In the case of Russia’s treatment of its LGBT citizens, this does not even involve engaging the Church’s teachings and history regarding homosexuality, same-sex relationships or marriage. It involves defending the Church’s ancient teachings regarding human dignity, compassion and agape. It demands declaring in no uncertain terms that “violent Orthodox mobs” (as those who attack LGBT activists in Russia are routinely described) are irreconcilable to the heart of Orthodoxy. It requires an unconditional affirmation that anyone who would join a violent mob, for any reason, has estranged himself from the Bride of Christ.
This should not be too much to ask. It cannot be too much to ask. Silence here, as is so often the case, represents complicity.
The voices of Orthodox Christians must join the chorus of condemnation against Russia’s human rights record. This opposition must come, because it is necessary if the most beautiful parts of Orthodoxy are to be preserved in Russia, in America, and throughout the world. But most importantly, this opposition must come because it is perhaps the most important opposition that can emerge against the horrific crimes that are being committed in Russia.
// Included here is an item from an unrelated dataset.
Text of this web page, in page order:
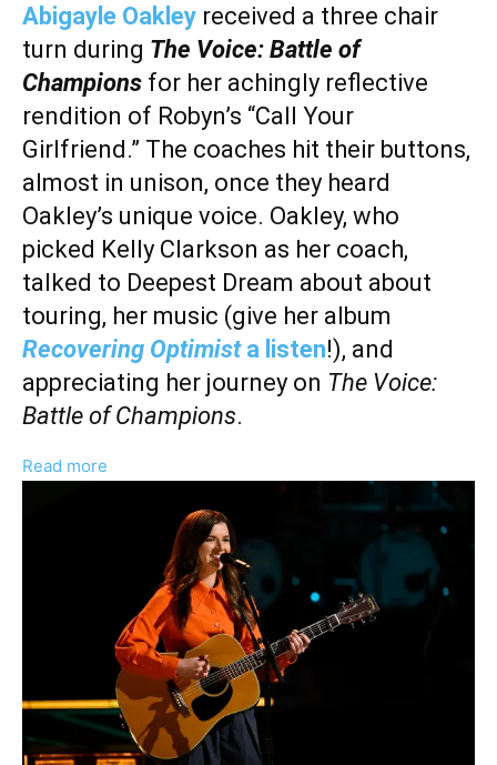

For nearly a millennium now, the Orthodox world has been dominated by a sense of attack—from the East and the West, in its traditional lands and in its diaspora. This constant sense of siege has made it far too easy for the Russian government and the Russian Church to dismiss any criticism of its treatment of LGBT people as yet another attack on Orthodoxy. When faithful Orthodox Christians become the critics, this line of evasion disappears. For this reason, if no other, public and frequent admonitions of the Russian government’s treatment of sexual and gender minorities, and the Moscow Patriarchate’s support of it, have become the duty of American Orthodox Christians. Silence is no longer an option.